Socialists Of the Heart: Why Does the Left Avoid Rigorous Economic Argument

Listener 3 May, 2002.

Keywords: History of Ideas, Methodology & Philosophy;

The Left critique of society was born in the turmoil of nineteenth century European industrialisation, when communities were ripped apart and workers suffered terrible, and often short, lives. Economics was transformed too, with the analyses of Karl Marx and Alfred Marshall leaving behind the pleasant world of agriculture and commerce of Adam Smith and David Ricardo. The Left engaged with the mainstream economists of the day. One can get an introduction to the neo-classical economics of the late nineteenth century by reading the British socialists of the times, who were not nearly as taken with Marx as the world was after the Russian revolution. Their roots are not in Marxists but in the Christian dissenters, such as Methodists.

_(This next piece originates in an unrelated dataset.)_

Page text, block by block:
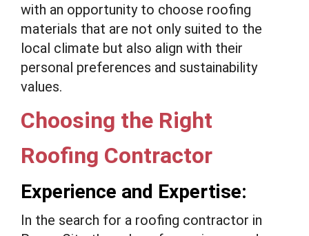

Many Europeans fled to new lands far from Europe, where the socialist critique had to be adapted, although not always successfully. The recently published On the Left: Essays on Socialism in New Zealand has David Kent’s iconic 1979 poster of Marx as a New Zealander on its front cover. While he sits comfortably in our landscape, his economics forged in the heat of industrial Europe did not. Robert Weir’s essay describes how the New Zealand Knights of Labour, an indigenous response to an American movement, got almost their entire manifesto implemented by the first Liberal Government (1893 to 1911). It, and other historical essays, illustrate the importance of American socialism on New Zealand thinking, perhaps because both were frontier societies.

A major lacuna of the essays is their almost total neglect of the New Zealand’s economics – key players such as Liberal Premier John Ballance and Bill Sutch are hardly mentioned, nor are the great economics debated related from a leftist perspective, almost as if it made no contribution. Yet John Condliffe, Canterbury professor of economics in the 1920s, would recall how he taught three future prime ministers in WEA lectures. The young Micky Savage, Peter Fraser, and Walter Nash knew they had to master the subject if they were to master the governing of New Zealand.

Today, with a few exceptions – Alister Barry, Jane Kelsey and Bill Rosenberg come to mind – there is hardly any engagement by the Left with the economics of the last half century. Any course offered to Lefties would either be hopelessly out-of-date, or have a zero attendance. Bruce Jesson, one of the few to engage with economics in vigorous and creative way, commented that he ‘saw the New Zealand Left as moralistic, and hopeless on economics – their eyes glaze over.’ It is a Methodism without Marshall. A socialism merely of the heart suggesting socialists have no brains.

The moralism leads to active concerns with issues of the environment, social justice, and identity politics, and of course, to international politics (albeit without much understanding of the international economy). Consider the vigour with which the Left has tackled the US- Iraq War. Its significance far exceeds the economic reforms of the 1980s and 1990s, but contrast the Left’s feeble resistance then. Insofar as there was any, it was the economics of nostalgia, trying to defend the past, without any response to what had occurred since, and certainly not using the tools that economists had evolved to analyse it. In a stark contrast to their nineteenth century mission, the Left have become the conservatives.

The Labour Government, many of whose leaders were radicals of one kind or another, gained office in 1984 wanting a major modernisation of New Zealand. A different path from the last decades was needed, especially after the previous decade dominated by the cautious, conservative Robert Muldoon. But the only comprehensive program with a transformation agenda was a rigorously radical right wing one (which, ironically, was just as imitatively colonial as has been so much of the Left). So politicians with, what was then classed as, impeccable left-wing credentials, began implementing policies which were an anathema to the conservative Left – and to the progressive Left, had there been one. Some defend their policies to this day, suggesting they have long lost contact with their roots.

So our left-wing commentaries are either bereft of any economic content or fifty years out of date in their theories. Sometimes their characterisation of today’s New Zealand is just as backward-looking. As their writers sit in front of a computer screen, it does not occur to them that they are bashing out arguments which belong to the typewriter era. Apparently, like Old Testament prophets, they think a passion for social justice is sufficient.

There is a background grumbling among the Left about the current Labour government’s economic policies. My guess is that the government would be sympathetic to a more leftward analysis of the world, but it wants one which is more relevant and more rigorously thought through. As the Left use to say, conservatism and nostalgia for the past wont do.